Through the window beside the door, he briefly saw Blake at the bottom of the steps, the grin gone from his face, groping blindly, clumsily for his precious car.

The women had already gone upstairs to their bedrooms. James was quite glad.





The train ride back to Hogsmeade was awkward. James found that he missed seeing his family over the break, and took some minor, jealous solace in Albus’ and Rose’s retelling of the holiday back home and at the Burrow. He avoided Millie, who rode in a different compartment some way up the train, but knew that he had to talk to her eventually. They had hardly spoken since leaving Blackbrier Quoit in the back of the family’s limousine, and when they did it was for mere practical necessity. They both seemed to know that it was over between them. All that remained was the actual breaking up, which James sensed (with no small foreboding) was his responsibility. He didn’t want to do it. He wished it could merely be over without any of the messy, awkward, official stuff. But she seemed to be in prim waiting mode, knowing it was coming, expecting it, even reveling in a sort of perverse anticipation.

Rose had no patience for James’ predicament. “You’re just a typical boy. All eager as beavers when it comes to the snogging, but thick as paving stones when it comes to talking about feelings like actual human beings. Next thing, you’ll be blaming her just for having feelings, like it’s some sort of female curse or something, while you act all high and mighty about being an emotionally constipated, coddled, stuck up little mummy’s boy!”

“Things not going so well between you and Scorpius again, eh?”

James nodded wisely.

“Shut up.”

“I thought you two were back together again after he bought you that necklace for Christmas?”

Rose’s lips tightened and her eyes narrowed. “His mum bought it and gave it to him to give to me. She even wrapped it and signed his name to the card. He says Christmas gifts are ‘the woman’s responsibility’.” She glared aside at James accusingly, her eyes nearly sparking.

“Don’t look at me,” James said, raising both hands. “I didn’t even buy Millie any Christmas gift.” He realized, a moment too late, that this didn’t really make his case.

Rose crossed her arms like a shield and nodded once, firmly.

“No wonder Millie’s had it with you. You go find her right now and set her free of you.
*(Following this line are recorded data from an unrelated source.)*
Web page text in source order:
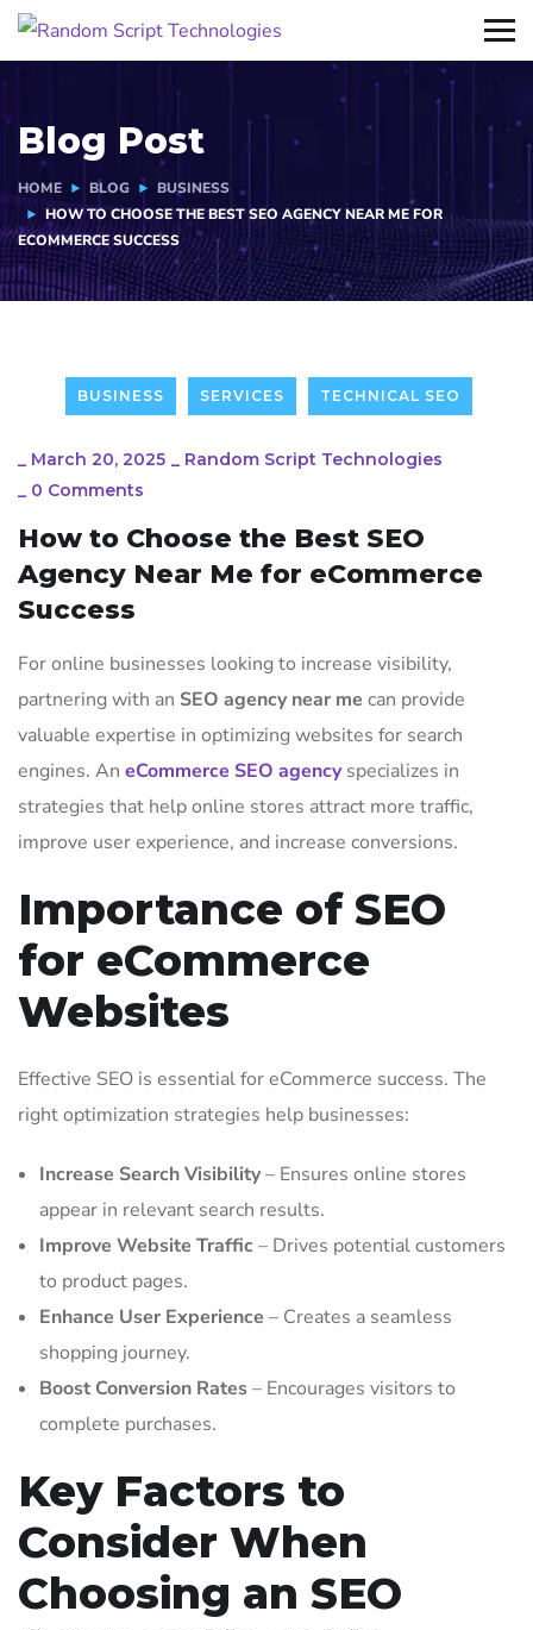
Blog Post
HOME BLOG
BUSINESS
HOW TO CHOOSE THE BEST SEO AGENCY NEAR ME FOR
ECOMMERCE SUCCESS
BUSINESS SERVICES TECHNICAL SEO
_ March 20, 2025 _ Random Script Technologies
_ 0 Comments
How to Choose the Best SEO
Agency Near Me for eCommerce
Success
For online businesses looking to increase visibility,
partnering with an SEO agency near me can provide
valuable expertise in optimizing websites for search
engines. An eCommerce SEO agencyspecializes in
strategies that help online stores attract more traffic,
improve user experience, and increase conversions.
Importance of SEO
for eCommerce
Websites
Effective SEO is essential for eCommerce success. The
right optimization strategies help businesses:
Increase Search Visibility– Ensures online stores
appear in relevant search results.
Improve Website Traffic – Drives potential customers
to product pages.
Enhance User Experience – Creates a seamless
shopping journey.
Boost Conversion Rates– Encourages visitors to
complete purchases.
Key Factors to
Consider When
Choosing an SEO

There are probably dozens of better boyfriends on the train right this very moment. Hundreds!”

James stood up and backed away, afraid to say another word.

He found Ralph in the corridor before he found Millie’s compartment.

“What are you up and about for?” the bigger boy asked, clearly disgruntled.

James didn’t have it in him to be annoyed at Ralph’s tone. He slumped and leaned against a window. “Looking for Millie. It’s over between us. I just need to pound the final nail in the coffin.”